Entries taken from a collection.
------------

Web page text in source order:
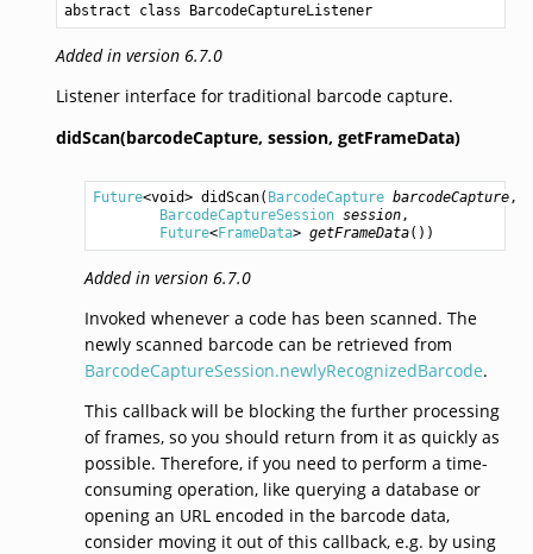
abstract class BarcodeCaptureListener
Added in version 6.7.0
Listener interface for traditional barcode capture.
didScan(barcodeCapture, session, getFrameData)
Future<void> didScan( BarcodeCapture barcodeCapture,
BarcodeCaptureSession session,
Future<FrameData> getFrameData())
Added in version 6.7.0
Invoked whenever a code has been scanned. The
newly scanned barcode can be retrieved from
BarcodeCaptureSession.newlyRecognizedBarcode.
This callback will be blocking the further processing
of frames, so you should return from it as quickly as
possible. Therefore, if you need to perform a time-
consuming operation, like querying a database or
opening an URL encoded in the barcode data,
consider moving it out of this callback, e.g. by using
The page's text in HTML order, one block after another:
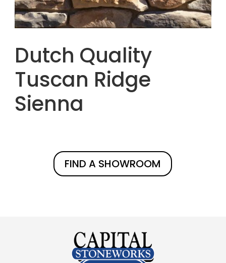
Dutch Quality
Tuscan Ridge
Sienna
FIND A SHOWROOM
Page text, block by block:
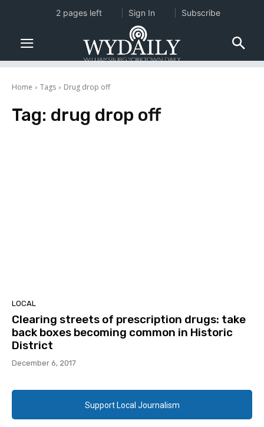
Home Tags Drug drop off
Tag: drug drop off
LOCAL
Clearing streets of prescription drugs: take
back boxes becoming common in Historic
District
December 6, 2017
Support Local Journalism
2 pages left Sign In Subscribe
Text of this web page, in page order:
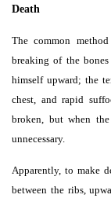
Death
The common
breaking of the
himself upward; the
chest, and rapid
broken, but when
unnecessary.
Apparently, to make
between the ribs,
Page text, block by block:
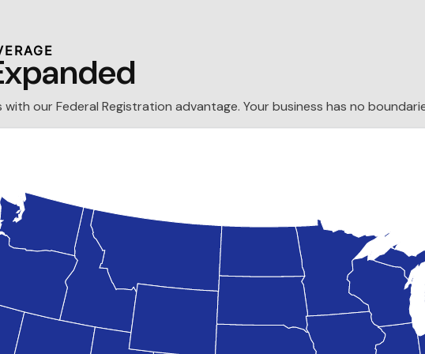
our Federal Registration advantage. Your business has no
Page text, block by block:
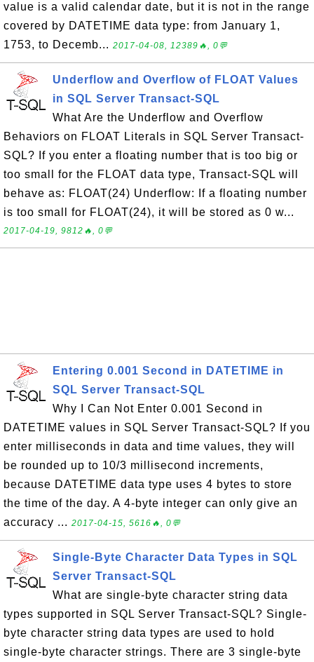
value is a valid calendar date, but it is not in the range
covered by DATETIME data type: from January 1,
1753, to Decemb... 2017-04-08, 12389🔥, 0💬
Underflow and Overflow of FLOAT Values
in SQL Server Transact-SQL
What Are the Underflow and Overflow
Behaviors on FLOAT Literals in SQL Server Transact-
SQL? If you enter a floating number that is too big or
too small for the FLOAT data type, Transact-SQL will
behave as: FLOAT(24) Underflow: If a floating number
is too small for FLOAT(24), it will be stored as 0 w...
2017-04-19, 9812🔥, 0💬
Entering 0.001 Second in DATETIME in
SQL Server Transact-SQL
Why I Can Not Enter 0.001 Second in
DATETIME values in SQL Server Transact-SQL? If you
enter milliseconds in data and time values, they will
be rounded up to 10/3 millisecond increments,
because DATETIME data type uses 4 bytes to store
the time of the day. A 4-byte integer can only give an
accuracy ... 2017-04-15, 5616🔥, 0💬
Single-Byte Character Data Types in SQL
Server Transact-SQL
What are single-byte character string data
types supported in SQL Server Transact-SQL? Single-
byte character string data types are used to hold
single-byte character strings. There are 3 single-byte
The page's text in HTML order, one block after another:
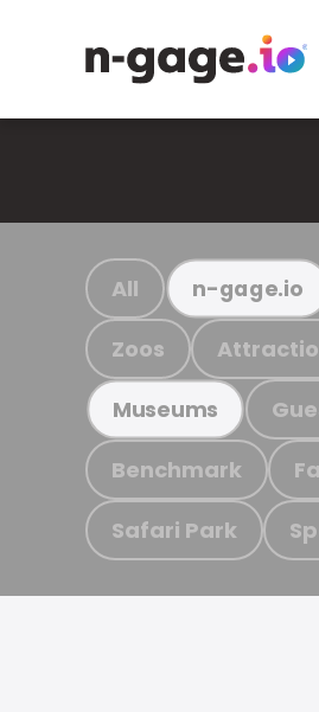
All n-gage.io
Zoos
Museums
Benchmark
Safari Park
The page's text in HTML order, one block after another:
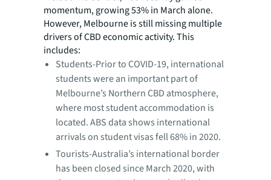
momentum, growing 53% in March alone.
However, Melbourne is still missing multiple
drivers of CBD economic activity. This
includes:
Students-Prior to COVID-19, international
students were an important part of
Melbourne’s Northern CBD atmosphere,
where most student accommodation is
located. ABS data shows international
arrivals on student visas fell 68% in 2020.
Tourists-Australia’s international border
has been closed since March 2020, with
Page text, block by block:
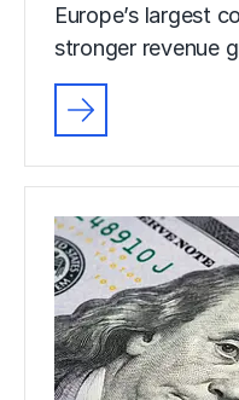
Europe’s largest
stronger revenue
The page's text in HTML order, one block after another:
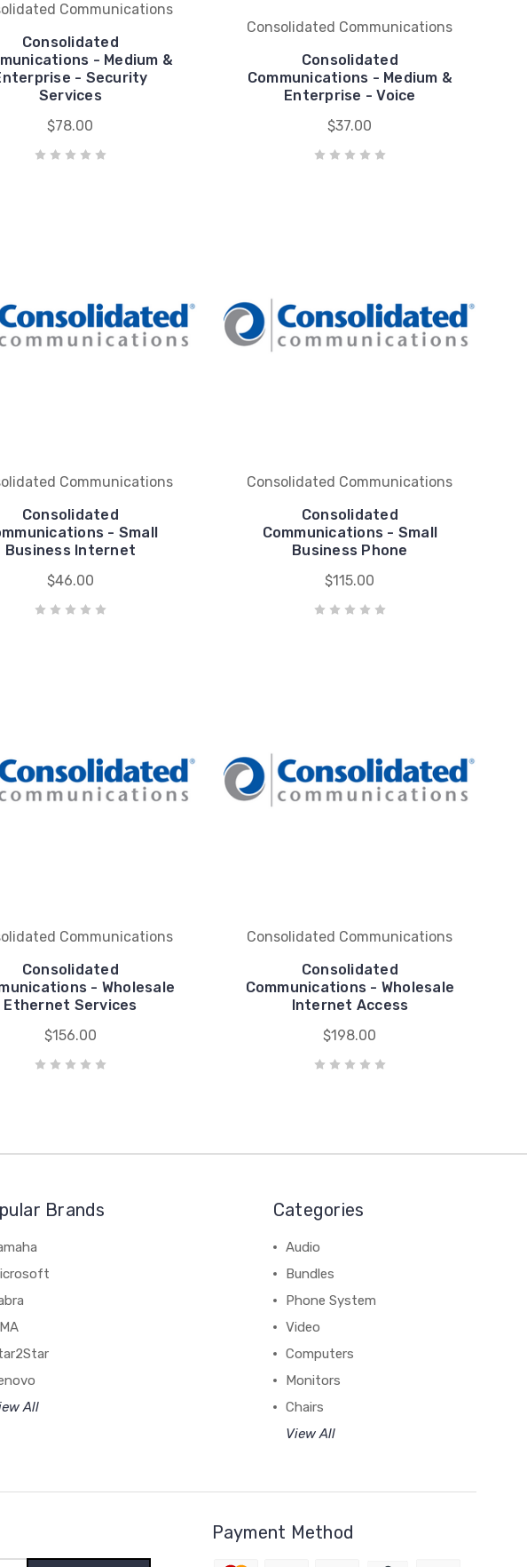
Communications
Consolidated
- Medium &
- Security
Services
$78.00
Consolidated Communications
Consolidated
Communications - Medium &
Enterprise - Voice
$37.00
Communications
Consolidated
- Small
Business Internet
$46.00
Consolidated Communications
Consolidated
Communications - Small
Business Phone
$115.00
Communications
Consolidated
- Wholesale
Ethernet Services
$156.00
Consolidated Communications
Consolidated
Communications - Wholesale
Internet Access
$198.00
Brands
All
Categories
Audio
Bundles
Phone System
Video
Computers
Monitors
Chairs
View All
Payment Method
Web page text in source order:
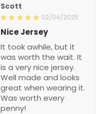
Scott
02/04/2025
Nice Jersey
It took awhile, but it
was worth the wait. It
is a very nice jersey.
Well made and looks
great when wearing it.
Was worth every
penny!
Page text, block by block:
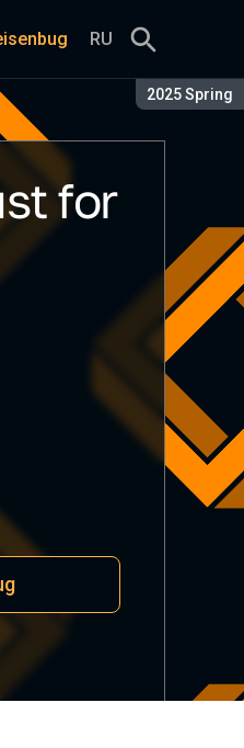
Season:
2025 Spring
RU
for
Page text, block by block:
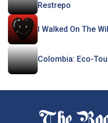
Restrepo
I Walked On The
Colombia: Eco-
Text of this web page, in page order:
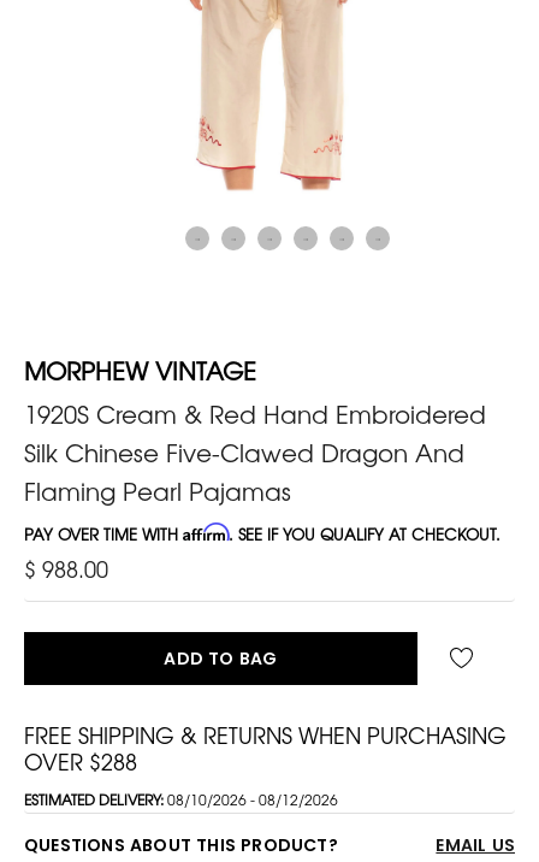
MORPHEW VINTAGE
1920S Cream & Red Hand Embroidered
Silk Chinese Five-Clawed Dragon And
Flaming Pearl Pajamas
PAY OVER TIME WITH Affirm. SEE IF YOU QUALIFY AT CHECKOUT.
$ 988.00
ADD TO BAG
FREE SHIPPING & RETURNS WHEN PURCHASING
OVER $288
ESTIMATED DELIVERY:08/10/2026 - 08/12/2026
QUESTIONS ABOUT THIS PRODUCT? EMAIL US
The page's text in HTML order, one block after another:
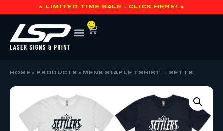
🔥 LIMITED TIME SALE - CLICK HERE! 🔥
0
HOME » PRODUCTS » MENS STAPLE TSHIRT – SETTS
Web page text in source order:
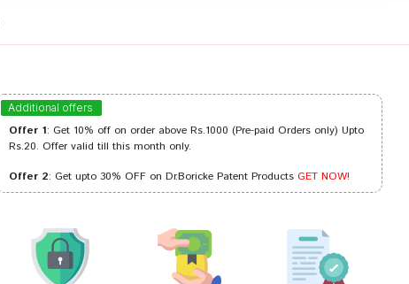
Additional offers
Offer 1: Get 10% off on order above Rs.1000 (Pre-paid Orders only) Upto
Rs.20. Offer valid till this month only.
Offer 2: Get upto 30% OFF on Dr.Boricke Patent ProductsGET NOW!

------------

PROBLEM TO WORK ON. Report back every line of the entries in which "number" occurs.

YOUR SOLUTION.
SQL? If you enter a floating number that is too big or
behave as: FLOAT(24) Underflow: If a floating number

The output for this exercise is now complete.